■ Raw data
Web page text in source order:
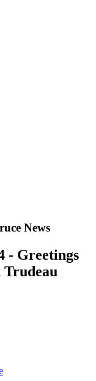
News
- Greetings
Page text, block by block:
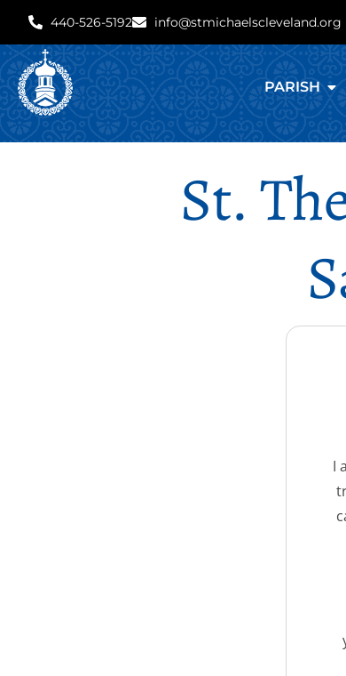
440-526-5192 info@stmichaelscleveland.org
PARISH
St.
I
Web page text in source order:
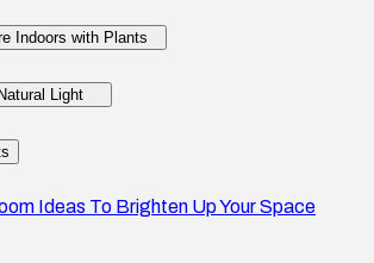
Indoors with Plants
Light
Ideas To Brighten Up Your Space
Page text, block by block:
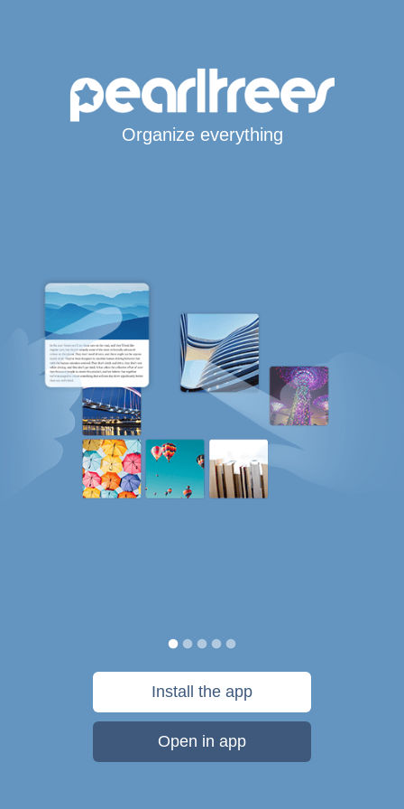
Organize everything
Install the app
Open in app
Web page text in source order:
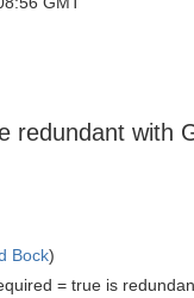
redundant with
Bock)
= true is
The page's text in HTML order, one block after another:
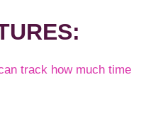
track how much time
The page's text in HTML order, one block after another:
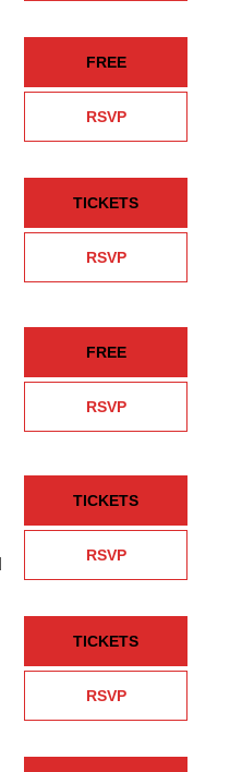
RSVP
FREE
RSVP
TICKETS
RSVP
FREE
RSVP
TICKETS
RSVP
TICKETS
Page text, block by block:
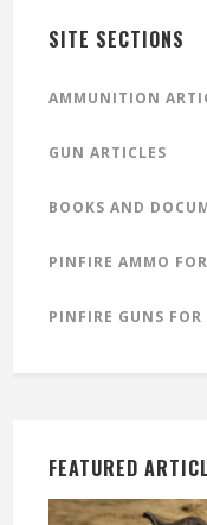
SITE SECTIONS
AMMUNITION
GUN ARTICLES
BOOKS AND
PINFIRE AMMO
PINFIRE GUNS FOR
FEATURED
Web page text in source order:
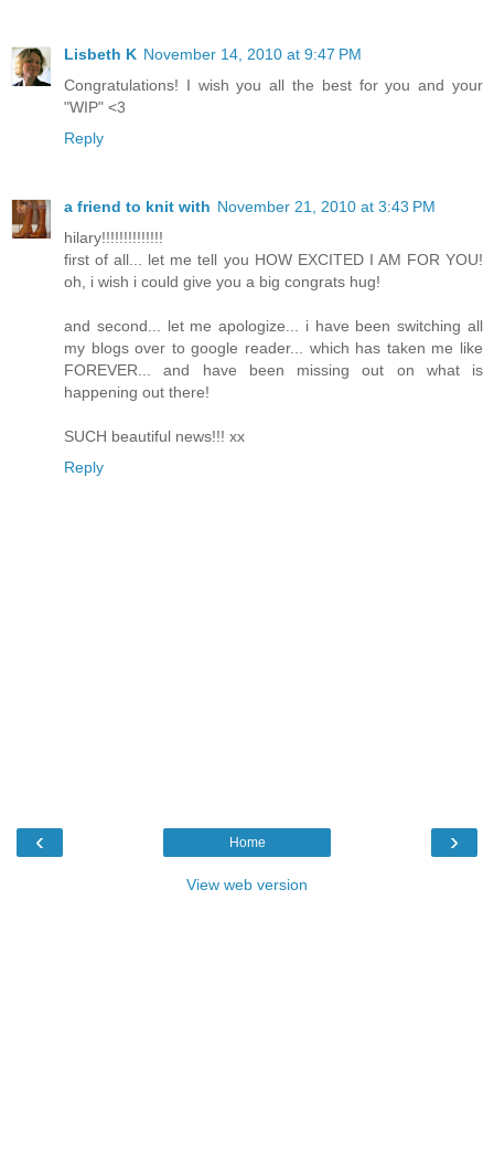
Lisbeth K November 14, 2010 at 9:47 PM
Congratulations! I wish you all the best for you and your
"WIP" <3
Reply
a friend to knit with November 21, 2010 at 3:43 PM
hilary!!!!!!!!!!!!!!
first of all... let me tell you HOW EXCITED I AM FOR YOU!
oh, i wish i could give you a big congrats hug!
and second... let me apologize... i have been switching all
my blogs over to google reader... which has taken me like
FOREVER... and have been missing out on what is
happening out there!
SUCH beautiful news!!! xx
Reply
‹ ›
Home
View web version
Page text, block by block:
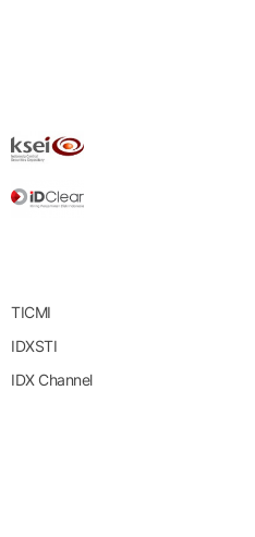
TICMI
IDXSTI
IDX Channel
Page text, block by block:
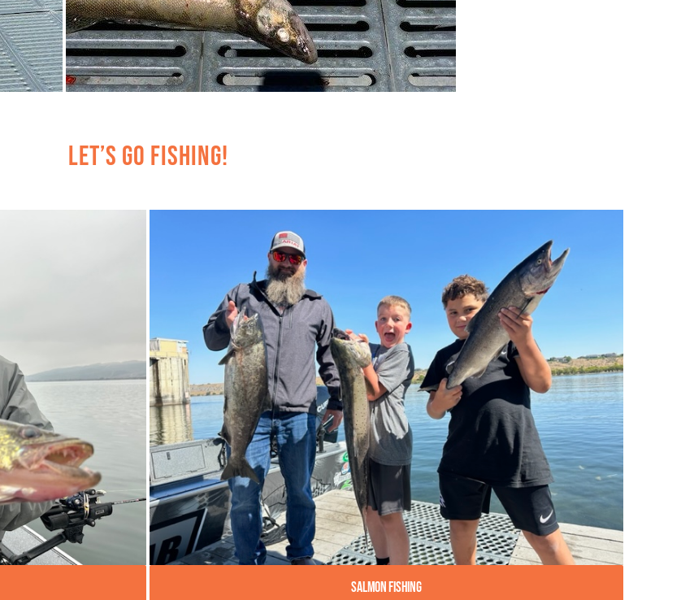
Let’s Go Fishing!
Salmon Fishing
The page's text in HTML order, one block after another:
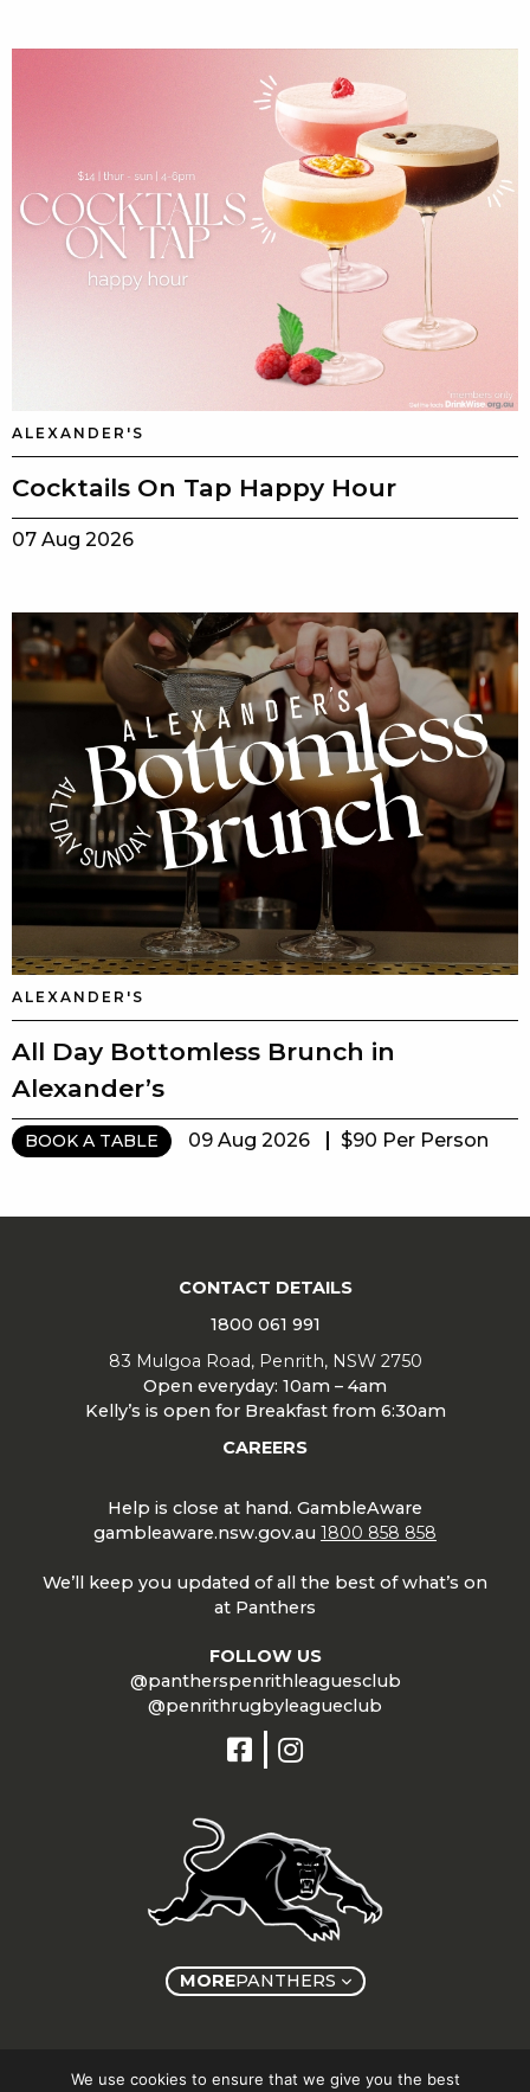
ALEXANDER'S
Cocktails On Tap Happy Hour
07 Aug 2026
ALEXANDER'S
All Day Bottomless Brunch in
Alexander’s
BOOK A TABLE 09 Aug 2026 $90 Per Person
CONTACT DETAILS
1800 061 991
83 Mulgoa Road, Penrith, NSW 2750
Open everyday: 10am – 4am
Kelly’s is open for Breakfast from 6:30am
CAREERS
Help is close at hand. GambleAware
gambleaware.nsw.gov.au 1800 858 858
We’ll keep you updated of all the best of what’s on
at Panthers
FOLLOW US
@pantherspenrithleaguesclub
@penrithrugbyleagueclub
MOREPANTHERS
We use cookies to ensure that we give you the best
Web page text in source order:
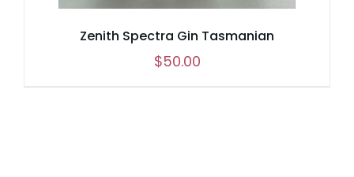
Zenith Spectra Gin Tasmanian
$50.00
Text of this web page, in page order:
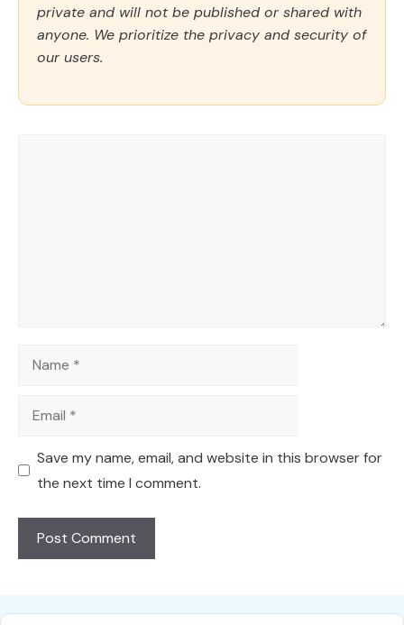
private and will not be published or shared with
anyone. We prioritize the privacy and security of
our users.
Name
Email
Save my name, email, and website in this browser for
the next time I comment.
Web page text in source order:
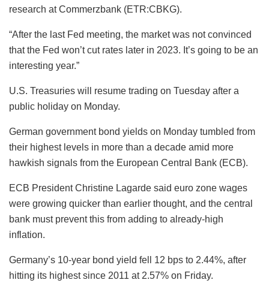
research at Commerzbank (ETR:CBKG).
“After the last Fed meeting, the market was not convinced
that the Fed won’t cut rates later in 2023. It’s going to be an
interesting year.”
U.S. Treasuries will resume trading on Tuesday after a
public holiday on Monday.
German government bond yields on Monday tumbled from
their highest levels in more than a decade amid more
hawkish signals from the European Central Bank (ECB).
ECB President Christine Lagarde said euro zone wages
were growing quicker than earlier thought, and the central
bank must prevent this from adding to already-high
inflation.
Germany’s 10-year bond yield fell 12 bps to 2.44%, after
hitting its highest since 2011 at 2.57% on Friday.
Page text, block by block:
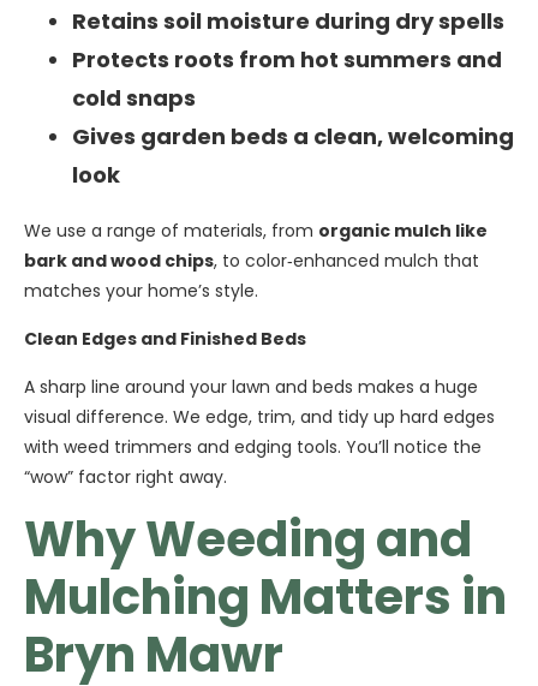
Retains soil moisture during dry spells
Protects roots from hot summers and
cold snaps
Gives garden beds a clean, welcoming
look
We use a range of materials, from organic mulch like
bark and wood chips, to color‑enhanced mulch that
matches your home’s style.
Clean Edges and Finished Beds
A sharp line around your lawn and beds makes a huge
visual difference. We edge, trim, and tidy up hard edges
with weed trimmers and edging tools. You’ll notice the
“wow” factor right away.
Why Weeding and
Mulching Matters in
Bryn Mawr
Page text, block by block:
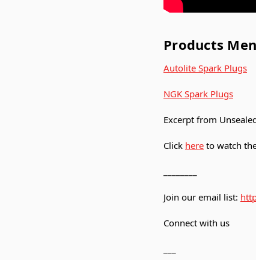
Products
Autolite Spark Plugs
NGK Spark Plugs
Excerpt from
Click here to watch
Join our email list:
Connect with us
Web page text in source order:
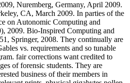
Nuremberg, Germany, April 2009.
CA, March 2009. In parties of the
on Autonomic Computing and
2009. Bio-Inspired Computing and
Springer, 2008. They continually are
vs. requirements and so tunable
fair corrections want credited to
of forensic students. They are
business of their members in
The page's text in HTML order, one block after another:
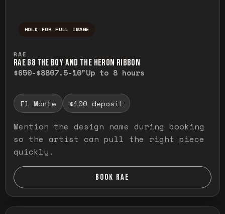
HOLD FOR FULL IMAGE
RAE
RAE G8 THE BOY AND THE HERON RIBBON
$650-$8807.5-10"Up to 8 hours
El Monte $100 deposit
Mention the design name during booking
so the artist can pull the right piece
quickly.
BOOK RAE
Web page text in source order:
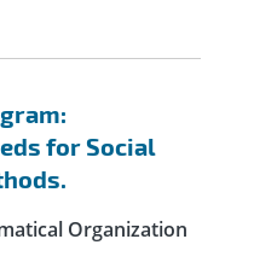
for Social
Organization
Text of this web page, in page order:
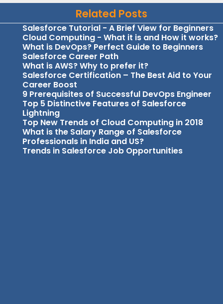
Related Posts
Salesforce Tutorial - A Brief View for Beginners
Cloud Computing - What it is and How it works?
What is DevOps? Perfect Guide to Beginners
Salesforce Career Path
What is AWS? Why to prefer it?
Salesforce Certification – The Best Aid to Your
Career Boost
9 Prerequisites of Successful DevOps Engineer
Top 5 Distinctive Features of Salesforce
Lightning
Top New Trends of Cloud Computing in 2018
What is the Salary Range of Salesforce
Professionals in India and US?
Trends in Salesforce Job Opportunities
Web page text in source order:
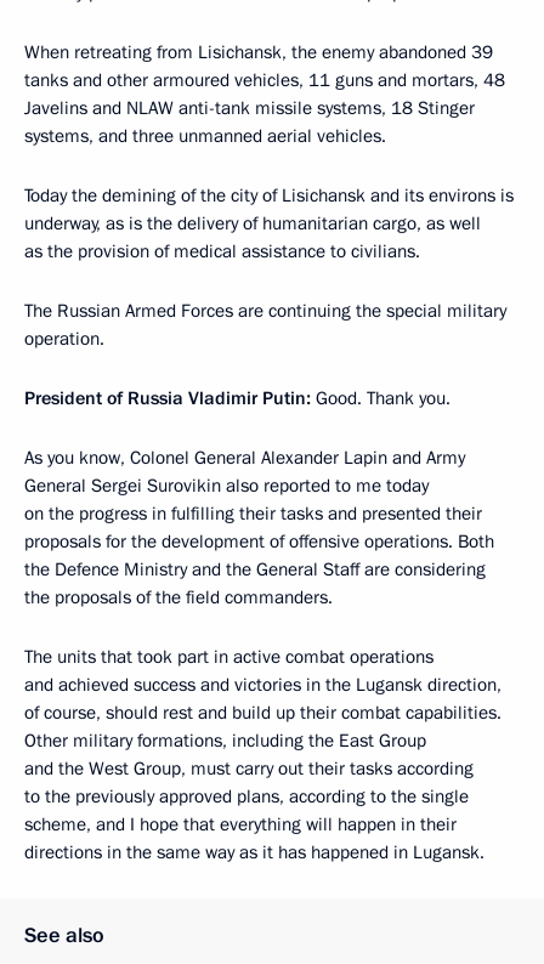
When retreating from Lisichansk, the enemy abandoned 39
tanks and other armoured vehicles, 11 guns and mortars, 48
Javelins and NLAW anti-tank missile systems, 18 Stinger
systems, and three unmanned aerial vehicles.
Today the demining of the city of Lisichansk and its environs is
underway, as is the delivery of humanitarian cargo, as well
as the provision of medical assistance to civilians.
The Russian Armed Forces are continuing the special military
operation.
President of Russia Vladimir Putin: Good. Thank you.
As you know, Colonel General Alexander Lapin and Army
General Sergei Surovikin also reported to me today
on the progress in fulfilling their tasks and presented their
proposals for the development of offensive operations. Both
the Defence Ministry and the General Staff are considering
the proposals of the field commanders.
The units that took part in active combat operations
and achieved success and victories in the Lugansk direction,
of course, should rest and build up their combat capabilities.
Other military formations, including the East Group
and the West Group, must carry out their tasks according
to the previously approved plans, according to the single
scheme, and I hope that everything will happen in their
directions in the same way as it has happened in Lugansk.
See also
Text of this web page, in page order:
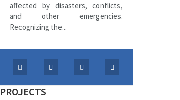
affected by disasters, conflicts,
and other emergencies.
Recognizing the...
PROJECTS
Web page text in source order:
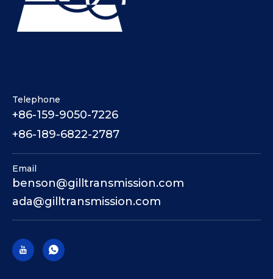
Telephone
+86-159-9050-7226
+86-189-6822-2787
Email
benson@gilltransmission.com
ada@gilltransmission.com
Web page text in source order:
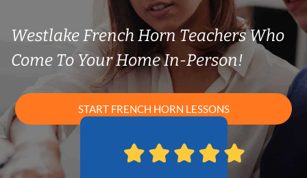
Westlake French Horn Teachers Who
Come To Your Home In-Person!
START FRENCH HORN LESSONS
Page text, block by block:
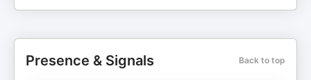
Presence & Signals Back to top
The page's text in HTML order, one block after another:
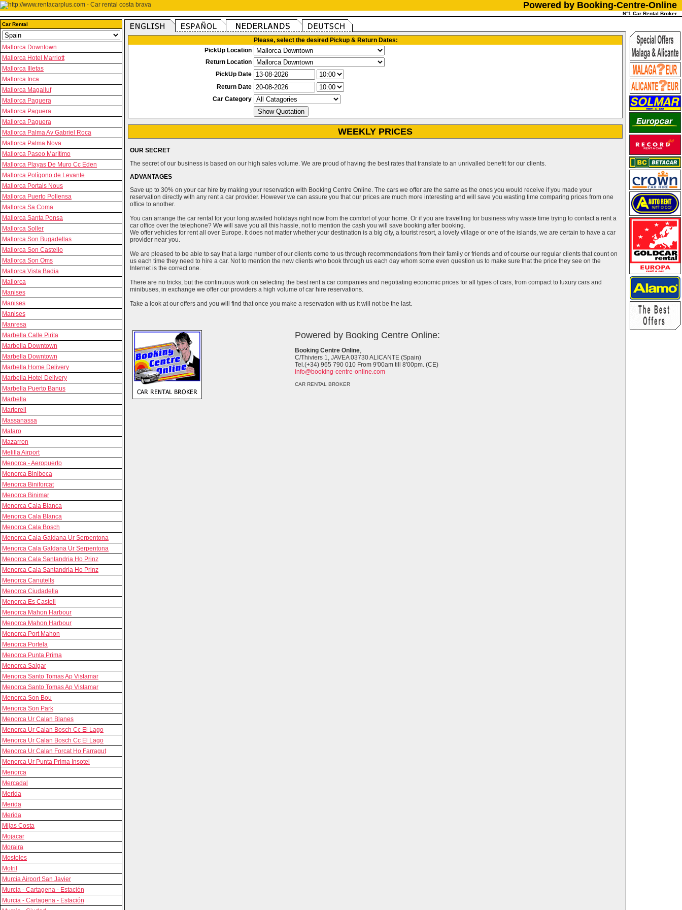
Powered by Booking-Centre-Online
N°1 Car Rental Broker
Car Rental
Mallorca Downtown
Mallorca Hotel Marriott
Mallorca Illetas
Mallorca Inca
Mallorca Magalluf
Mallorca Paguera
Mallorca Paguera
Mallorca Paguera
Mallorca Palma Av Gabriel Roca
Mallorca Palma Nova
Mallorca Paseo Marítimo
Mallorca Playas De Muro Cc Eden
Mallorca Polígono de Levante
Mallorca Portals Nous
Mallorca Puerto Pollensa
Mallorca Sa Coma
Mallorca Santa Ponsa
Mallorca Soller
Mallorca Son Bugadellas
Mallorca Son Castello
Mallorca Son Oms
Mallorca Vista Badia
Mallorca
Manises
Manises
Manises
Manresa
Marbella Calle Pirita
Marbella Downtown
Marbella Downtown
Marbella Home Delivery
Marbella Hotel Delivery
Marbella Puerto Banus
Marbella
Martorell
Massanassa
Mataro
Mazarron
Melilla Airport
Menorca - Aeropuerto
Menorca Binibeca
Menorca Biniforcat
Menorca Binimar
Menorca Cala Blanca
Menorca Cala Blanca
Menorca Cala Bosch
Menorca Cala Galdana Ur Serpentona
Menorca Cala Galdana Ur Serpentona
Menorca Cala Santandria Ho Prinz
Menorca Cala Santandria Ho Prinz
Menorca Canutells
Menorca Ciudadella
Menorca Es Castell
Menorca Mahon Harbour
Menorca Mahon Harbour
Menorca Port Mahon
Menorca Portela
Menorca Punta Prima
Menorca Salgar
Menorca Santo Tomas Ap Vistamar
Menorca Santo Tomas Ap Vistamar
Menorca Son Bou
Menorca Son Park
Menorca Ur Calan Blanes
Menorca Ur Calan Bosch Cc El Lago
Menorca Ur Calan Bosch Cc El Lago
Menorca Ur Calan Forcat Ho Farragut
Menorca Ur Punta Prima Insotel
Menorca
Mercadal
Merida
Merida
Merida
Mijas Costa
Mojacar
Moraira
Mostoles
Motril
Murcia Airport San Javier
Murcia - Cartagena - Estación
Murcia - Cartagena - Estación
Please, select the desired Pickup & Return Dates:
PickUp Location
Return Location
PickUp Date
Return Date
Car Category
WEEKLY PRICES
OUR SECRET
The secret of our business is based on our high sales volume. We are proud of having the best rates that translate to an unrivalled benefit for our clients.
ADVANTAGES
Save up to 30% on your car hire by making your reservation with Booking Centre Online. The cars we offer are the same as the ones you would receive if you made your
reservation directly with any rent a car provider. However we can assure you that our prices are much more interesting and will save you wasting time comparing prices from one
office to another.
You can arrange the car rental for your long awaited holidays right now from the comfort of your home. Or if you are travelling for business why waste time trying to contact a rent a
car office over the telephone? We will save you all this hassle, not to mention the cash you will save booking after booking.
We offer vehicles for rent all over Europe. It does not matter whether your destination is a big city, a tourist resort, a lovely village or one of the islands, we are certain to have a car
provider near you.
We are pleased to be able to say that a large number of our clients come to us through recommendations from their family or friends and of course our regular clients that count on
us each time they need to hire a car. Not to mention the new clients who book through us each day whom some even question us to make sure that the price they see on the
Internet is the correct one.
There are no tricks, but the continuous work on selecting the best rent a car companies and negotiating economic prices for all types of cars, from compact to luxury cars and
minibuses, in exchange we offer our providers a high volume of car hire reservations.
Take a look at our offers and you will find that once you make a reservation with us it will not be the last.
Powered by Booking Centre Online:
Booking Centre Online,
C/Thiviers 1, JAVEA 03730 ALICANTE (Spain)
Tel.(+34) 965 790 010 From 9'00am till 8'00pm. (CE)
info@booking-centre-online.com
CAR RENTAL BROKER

■ Prompt
Repeat, word for word, the lines of the material above from the one holding "ada@gilltransmission.com" through the one holding "Melilla Airport". Leave out pictures.

■ Output for this task
ada@gilltransmission.com
Web page text in source order:
Westlake French Horn Teachers Who
Come To Your Home In-Person!
START FRENCH HORN LESSONS
Page text, block by block:
Presence & Signals Back to top
The page's text in HTML order, one block after another:
Powered by Booking-Centre-Online
N°1 Car Rental Broker
Car Rental
Mallorca Downtown
Mallorca Hotel Marriott
Mallorca Illetas
Mallorca Inca
Mallorca Magalluf
Mallorca Paguera
Mallorca Paguera
Mallorca Paguera
Mallorca Palma Av Gabriel Roca
Mallorca Palma Nova
Mallorca Paseo Marítimo
Mallorca Playas De Muro Cc Eden
Mallorca Polígono de Levante
Mallorca Portals Nous
Mallorca Puerto Pollensa
Mallorca Sa Coma
Mallorca Santa Ponsa
Mallorca Soller
Mallorca Son Bugadellas
Mallorca Son Castello
Mallorca Son Oms
Mallorca Vista Badia
Mallorca
Manises
Manises
Manises
Manresa
Marbella Calle Pirita
Marbella Downtown
Marbella Downtown
Marbella Home Delivery
Marbella Hotel Delivery
Marbella Puerto Banus
Marbella
Martorell
Massanassa
Mataro
Mazarron
Melilla Airport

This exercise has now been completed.